(Work to complete): In the entries below, find the line with "continues to evolve." and the line with "contributors and mutually"; give again those lines and every line between them, exactly.

Source records:
--------------------------------

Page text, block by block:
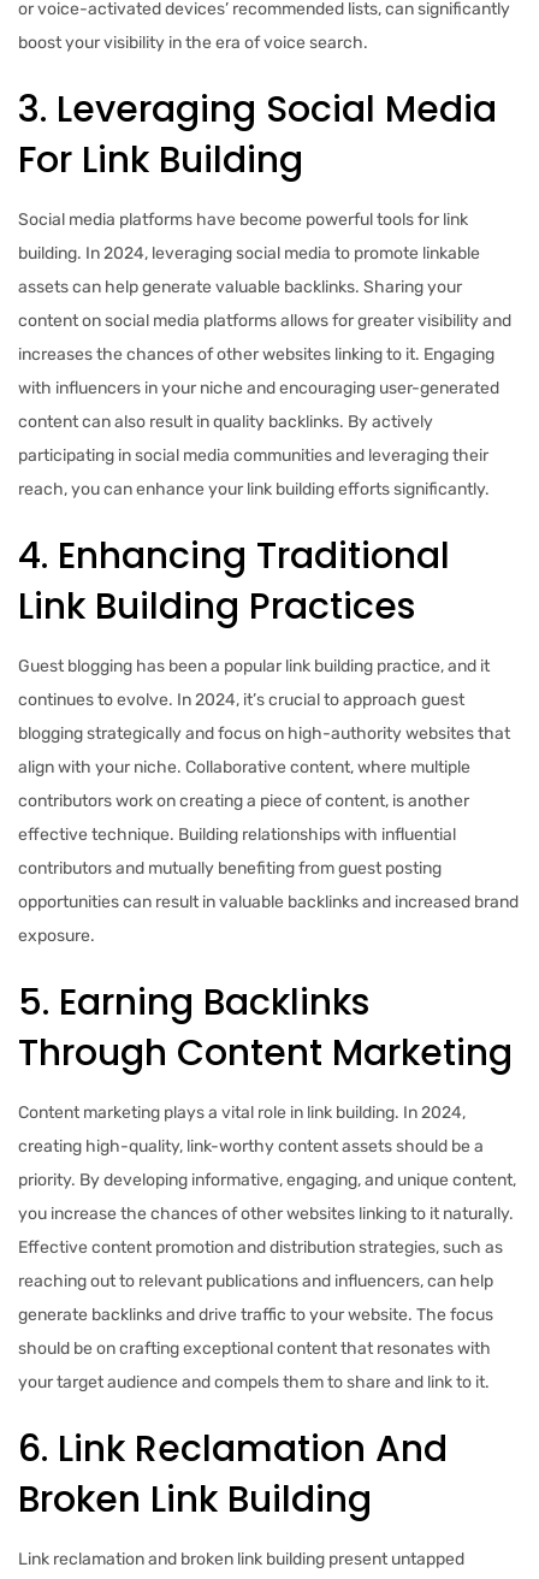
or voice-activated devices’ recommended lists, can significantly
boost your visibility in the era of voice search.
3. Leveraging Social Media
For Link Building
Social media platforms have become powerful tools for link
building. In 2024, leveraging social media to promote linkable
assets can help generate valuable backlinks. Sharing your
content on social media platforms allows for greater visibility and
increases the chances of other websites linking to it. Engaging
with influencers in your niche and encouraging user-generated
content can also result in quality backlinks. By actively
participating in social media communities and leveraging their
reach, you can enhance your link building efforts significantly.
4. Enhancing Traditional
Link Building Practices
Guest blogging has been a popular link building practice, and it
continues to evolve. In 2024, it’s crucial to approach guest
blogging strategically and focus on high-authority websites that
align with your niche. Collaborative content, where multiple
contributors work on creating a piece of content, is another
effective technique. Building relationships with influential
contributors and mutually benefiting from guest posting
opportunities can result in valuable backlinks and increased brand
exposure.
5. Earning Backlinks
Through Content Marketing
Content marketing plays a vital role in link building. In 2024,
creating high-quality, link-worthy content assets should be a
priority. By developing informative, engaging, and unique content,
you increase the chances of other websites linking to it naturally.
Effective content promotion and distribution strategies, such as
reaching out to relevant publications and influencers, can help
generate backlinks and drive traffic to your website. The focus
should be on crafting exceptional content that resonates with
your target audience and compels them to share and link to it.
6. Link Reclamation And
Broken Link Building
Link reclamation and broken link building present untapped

--------------------------------

(Answer box):
continues to evolve. In 2024, it’s crucial to approach guest
blogging strategically and focus on high-authority websites that
align with your niche. Collaborative content, where multiple
contributors work on creating a piece of content, is another
effective technique. Building relationships with influential
contributors and mutually benefiting from guest posting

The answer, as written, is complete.